Designed by Pete Cooke author, gasp, of Tau Ceti double-gasp, and written by Chris Newcombe, Room Ten is a neat twist on a great many ideas of bat and ball.
Imagine this: a box, oblong-shaped. At either end of the oblong are two rectangular bats. A ball is served, just like tennis and off it goes in reduced gravity. All movement starts and stops slowly - it is so easy to be hopeless stuck in the wrong position. You are trying, needless to say, to get the ball back without it hitting your back wall.
The ball will behave more or less like a normal ball in the sense that you can perform all the usual tricks of spin and angling by using the bat in different ways. It's just that you feel like you are moving in slow motion whilst the ball whizzes toward you as robustly as ever.

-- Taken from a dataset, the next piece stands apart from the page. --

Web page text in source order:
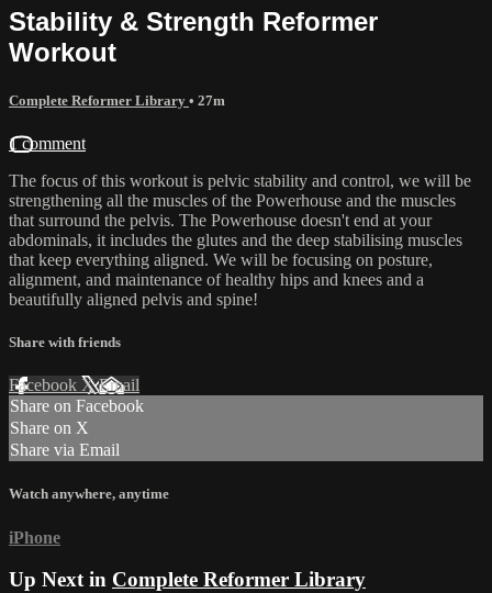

That's it. The whole thing is nicely dressed up with various menus, speed options, two-player modes (probably most fun) skill levels for the computer and instructions. But there's no disguising it's simplicity.
Graphically the thing looks like geometry diagrams, a rectangle for the bat within a rectangle for the playing box. Top of the screen is one player's viewpoint - bottom of the screen is the other's.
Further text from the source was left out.